1. An internal combustion engine, comprising,

an induction passage,

a venturi formed in said induction passage,

a throttle valve rotatably disposed in said induction passage for controlling the quantity of air-fuel mixture flow therethrough,

a fuel reservoir,

means for supplying fuel to said induction passage in accordance with the quantity of air flow through said induction passage,

means for supplying additional fuel to said induction passage,

said means for supplying additional fuel comprising an additional fuel valve means for controlling the additional fuel and a vacuum means for operating said additional fuel valve means,

an exhaust passage communicating with said induction passage,

passage means for recirculating a part of exhaust gases from said exhaust passage into said induction passage at the downstream of said throttle valve,

a first valve means for controlling recirculation of exhaust gases through said recirculating passage means,

a vacuum conduit communicating said first valve means with an atmospheric side of said throttle valve in said induction passage,

said first valve means including a servo means operatively connected to said induction passage at a location positioned on the atmospheric side of and adjacent to said throttle valve when said throttle valve is closed in idle position through said vacuum conduit, a spring normally biasing said first valve means for blocking flow of exhaust gases through said recirculating passage means, said first valve means for being acted on by vacuum in said induction passage against said spring to permit the flow of exhaust gases through said recirculating passage means,

a first conduit for operatively connecting said vacuum means with said induction passage downstream of said throttle valve,

means for controlling the vacuum applied to said vacuum means through said first conduit,

said means for controlling the vacuum including a solenoid valve means adapted for actuation simultaneously with actuation of said first valve means for controlling the vacuum applied to said vacuum means for the supply of the additional fuel.

2. An internal combustion engine as claimed in claim 1, in which

said servo means for vacuum force biasing said first valve means against said spring for overcoming the force of said spring when vacuum in said vacuum conduit is higher than a predetermined value.
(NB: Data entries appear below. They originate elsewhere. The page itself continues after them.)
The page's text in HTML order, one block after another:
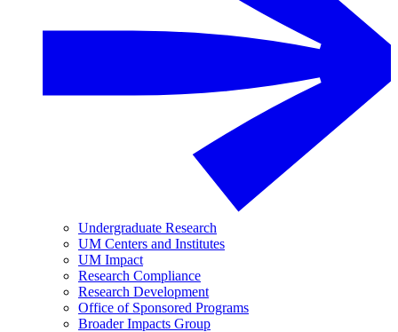
Undergraduate Research
UM Centers and Institutes
UM Impact
Research Compliance
Research Development
Office of Sponsored Programs
Broader Impacts Group
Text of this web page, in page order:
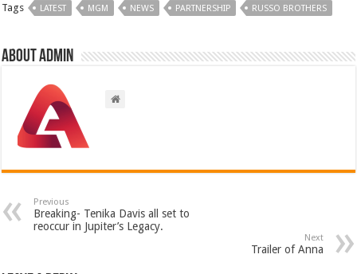
Tags LATEST MGM NEWS PARTNERSHIP RUSSO BROTHERS
About admin
Previous
Breaking- Tenika Davis all set to
reoccur in Jupiter’s Legacy.
Next
Trailer of Anna
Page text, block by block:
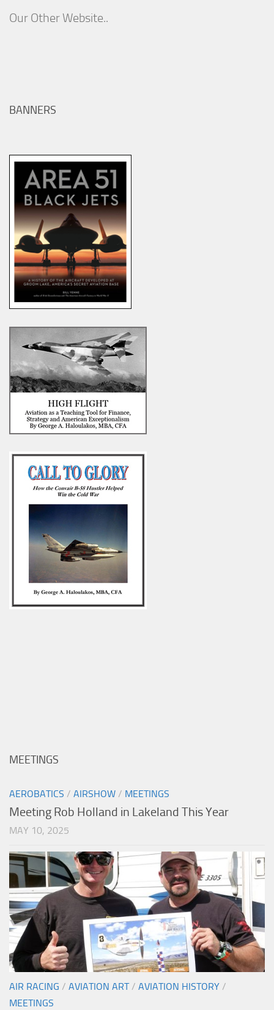
Our Other Website..
BANNERS
MEETINGS
AEROBATICS / AIRSHOW / MEETINGS
Meeting Rob Holland in Lakeland This Year
MAY 10, 2025
AIR RACING / AVIATION ART/ AVIATION HISTORY /
MEETINGS
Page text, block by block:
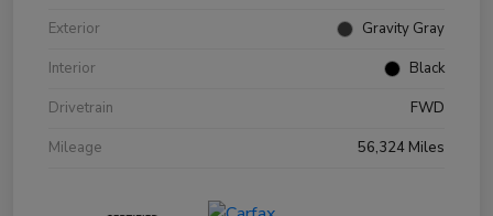
Exterior
Gravity Gray
Interior
Black
Drivetrain
FWD
Mileage
56,324 Miles
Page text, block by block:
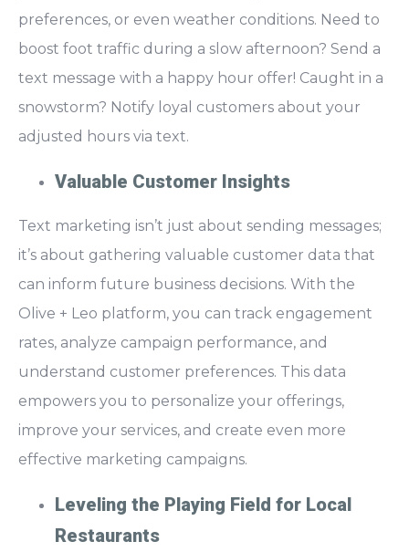
preferences, or even weather conditions. Need to
boost foot traffic during a slow afternoon? Send a
text message with a happy hour offer! Caught in a
snowstorm? Notify loyal customers about your
adjusted hours via text.
Valuable Customer Insights
Text marketing isn’t just about sending messages;
it’s about gathering valuable customer data that
can inform future business decisions. With the
Olive + Leo platform, you can track engagement
rates, analyze campaign performance, and
understand customer preferences. This data
empowers you to personalize your offerings,
improve your services, and create even more
effective marketing campaigns.
Leveling the Playing Field for Local
Restaurants
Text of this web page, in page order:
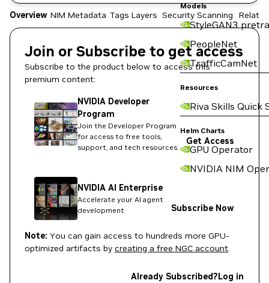
Models
StyleGAN3
PeopleNet
TrafficCamNet
Resources
Riva Skills Quick
Helm Charts
GPU Operator
NVIDIA NIM
Overview NIM Metadata Tags Layers Security Scanning
Join or Subscribe to get access
Subscribe to the product below to access this
premium content:
NVIDIA Developer
Program
Join the Developer Program
for access to free tools,
support, and tech resources.
Get Access
NVIDIA AI Enterprise
Accelerate your AI agent
development
Subscribe Now
Note: You can gain access to hundreds more GPU-
optimized artifacts by creating a free NGC account.
Already Subscribed?Log in
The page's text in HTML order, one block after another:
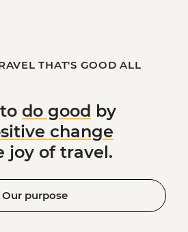
THAT'S GOOD ALL
do good by
change
joy of travel.
Our purpose
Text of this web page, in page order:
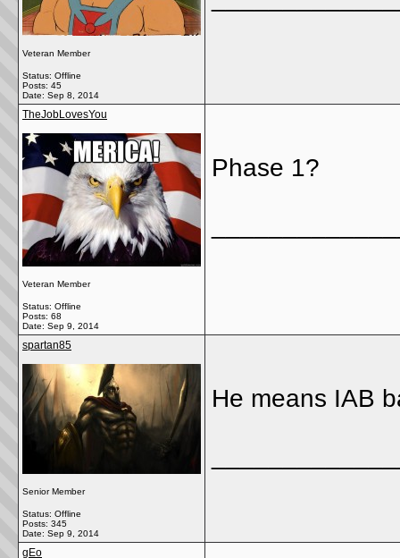
Veteran Member
Status: Offline
Posts: 45
Date: Sep 8, 2014
TheJobLovesYou
Veteran Member
Status: Offline
Posts: 68
Date: Sep 9, 2014
Phase 1?
spartan85
Senior Member
Status: Offline
Posts: 345
Date: Sep 9, 2014
He means IAB
gEo
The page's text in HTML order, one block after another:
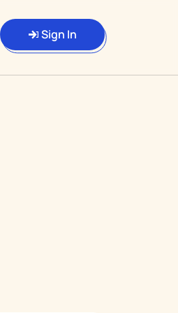
Sign In
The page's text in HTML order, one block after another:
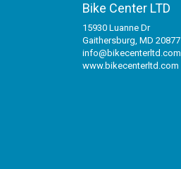
Bike Center LTD
15930 Luanne Dr
Gaithersburg, MD 20877
info@bikecenterltd.com
www.bikecenterltd.com
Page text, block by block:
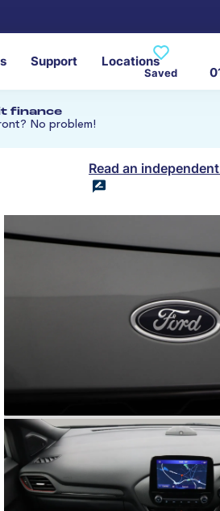
Support Locations
Saved
finance
No problem!
Read an
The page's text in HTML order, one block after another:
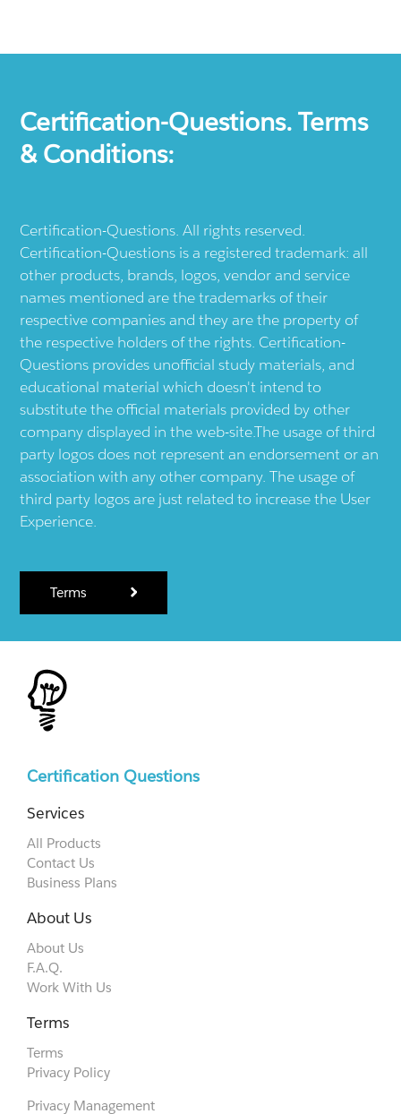
Certification-Questions. Terms
& Conditions:
Certification-Questions. All rights reserved.
Certification-Questions is a registered trademark: all
other products, brands, logos, vendor and service
names mentioned are the trademarks of their
respective companies and they are the property of
the respective holders of the rights. Certification-
Questions provides unofficial study materials, and
educational material which doesn't intend to
substitute the official materials provided by other
company displayed in the web-site.The usage of third
party logos does not represent an endorsement or an
association with any other company. The usage of
third party logos are just related to increase the User
Experience.
Terms
Certification Questions
Services
All Products
Contact Us
Business Plans
About Us
About Us
F.A.Q.
Work With Us
Terms
Terms
Privacy Policy
Privacy Management
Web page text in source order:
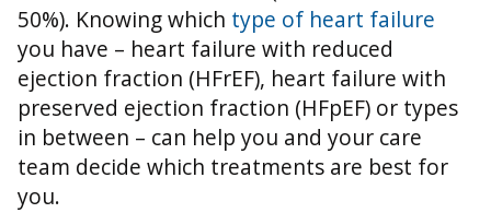
50%). Knowing which type of heart failure
you have – heart failure with reduced
ejection fraction (HFrEF), heart failure with
preserved ejection fraction (HFpEF) or types
in between – can help you and your care
team decide which treatments are best for
you.
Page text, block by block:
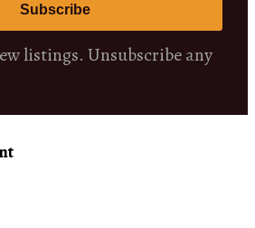
Subscribe
listings. Unsubscribe any
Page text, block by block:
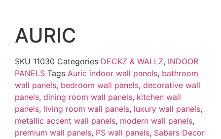
AURIC
SKU 11030 Categories DECKZ & WALLZ, INDOOR
PANELS Tags Auric indoor wall panels, bathroom
wall panels, bedroom wall panels, decorative wall
panels, dining room wall panels, kitchen wall
panels, living room wall panels, luxury wall panels,
metallic accent wall panels, modern wall panels,
premium wall panels, PS wall panels, Sabers Decor
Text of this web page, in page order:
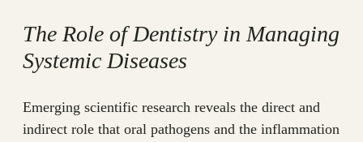
The Role of Dentistry in Managing
Systemic Diseases
Emerging scientific research reveals the direct and
indirect role that oral pathogens and the inflammation
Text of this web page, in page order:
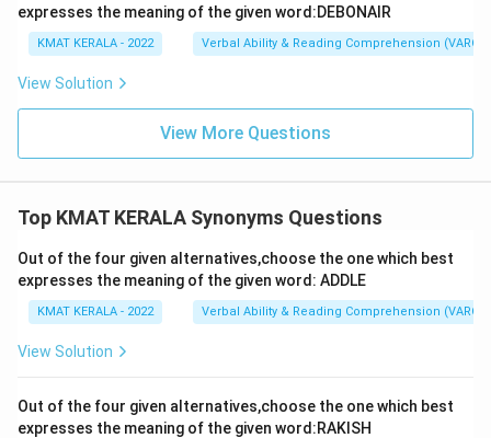
expresses the meaning of the given word:DEBONAIR
KMAT KERALA - 2022 Verbal Ability & Reading Comprehension (VARC)
View Solution
View More Questions
Top KMAT KERALA Synonyms Questions
Out of the four given alternatives,choose the one which best
expresses the meaning of the given word: ADDLE
KMAT KERALA - 2022 Verbal Ability & Reading Comprehension (VARC)
View Solution
Out of the four given alternatives,choose the one which best
expresses the meaning of the given word:RAKISH
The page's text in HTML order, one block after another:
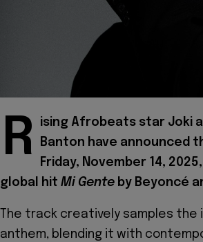
R ising Afrobeats star Joki
Banton have announced
Friday, November 14,
global hit Mi Gente by Beyoncé
The track creatively samples
anthem, blending it with
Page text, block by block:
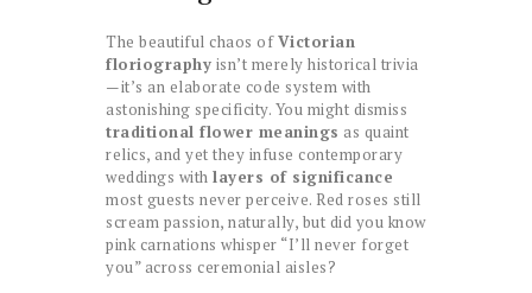
The beautiful chaos ofVictorian
floriography isn’t merely historical trivia
—it’s an elaborate code system with
astonishing specificity. You might dismiss
traditional flower meanings as quaint
relics, and yet they infuse contemporary
weddings with layers of significance
most guests never perceive. Red roses still
scream passion, naturally, but did you know
pink carnations whisper “I’ll never forget
you” across ceremonial aisles?
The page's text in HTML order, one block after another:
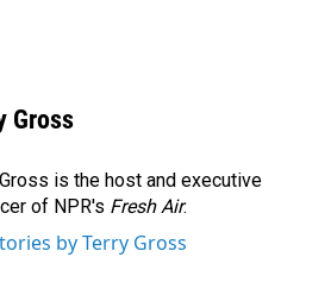
Gross
is the host and executive
of NPR's Fresh Air.
by Terry Gross
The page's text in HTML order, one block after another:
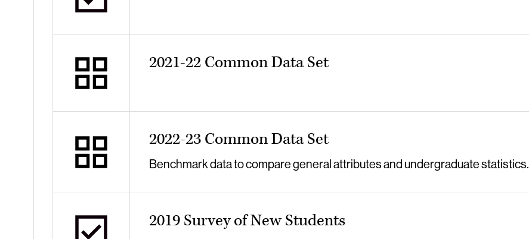
2021-22 Common Data Set
2022-23 Common Data Set
Benchmark data to compare general attributes and undergraduate statistics.
2019 Survey of New Students
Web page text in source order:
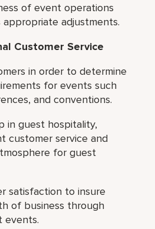
of event operations
appropriate adjustments.
Customer Service
in order to determine
for events such
and conventions.
in guest hospitality,
customer service and
for guest
satisfaction to insure
of business through
events.
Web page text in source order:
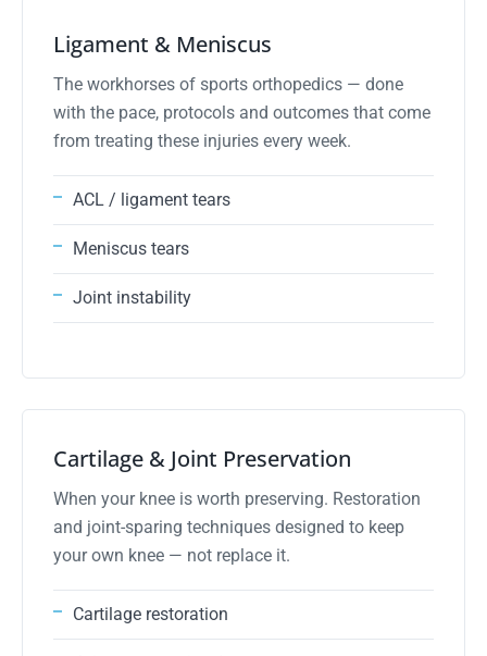
01
Ligament & Meniscus
The workhorses of sports orthopedics — done
with the pace, protocols and outcomes that come
from treating these injuries every week.
ACL / ligament tears
Meniscus tears
Joint instability
02
cartilage
Cartilage & Joint Preservation
When your knee is worth preserving. Restoration
and joint-sparing techniques designed to keep
your own knee — not replace it.
Cartilage restoration
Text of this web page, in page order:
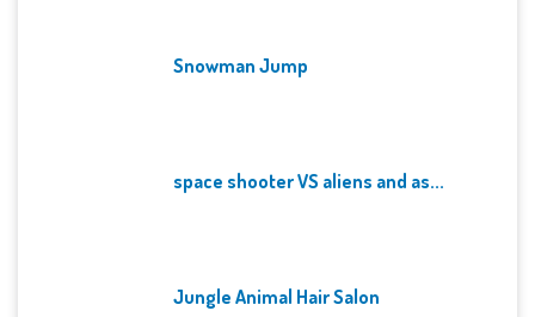
Snowman Jump
space shooter VS aliens and as...
Jungle Animal Hair Salon
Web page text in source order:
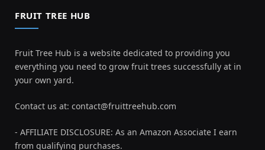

3. An internal combustion engine as claimed in claim 1, in which said means for supplying additional fuel includes a power piston means, constituting said vacuum means, for increasing the quantity of fuel flow during high power demanded operating conditions and said first conduit operatively connecting said power piston means with said induction passage downstream of said throttle valve to maintain said power piston means in an inoperative condition during normal engine operation.

4. An internal combustion engine as claimed in claim 1, wherein

said means for controlling the vacuum and said solenoid valve means are constructed as one unit, the latter includes a second valve means fluidly disposed in said first conduit, and

said second valve means is movable between a first position to vent said first conduit and a second position to permit said first conduit to communicate with said induction passage, and

said solenoid valve means is for moving said second valve means to the first position when said first valve means is actuated.

5. An internal combustion engine as claimed in claim 1, wherein

said means for supplying additional fuel includes means for supplying fuel with induced air to said induction passage downstream of said throttle valve during deceleration operating conditions,

conduit means connecting said fuel with induced air-supplying means with said induction passage downstream of said throttle valve, and

said additional fuel valve means is disposed in said conduit means for controlling the supply of the additional fuel with induced air.

6. An internal combustion engine as claimed in claim 1, wherein

said means for controlling the vacuum includes a vacuum valve means, the latter and said solenoid valve means are connected in parallel in said first conduit, and

said solenoid valve means is moveable between a first position to close passage therethrough and a second position to open passage therethrough, respectively.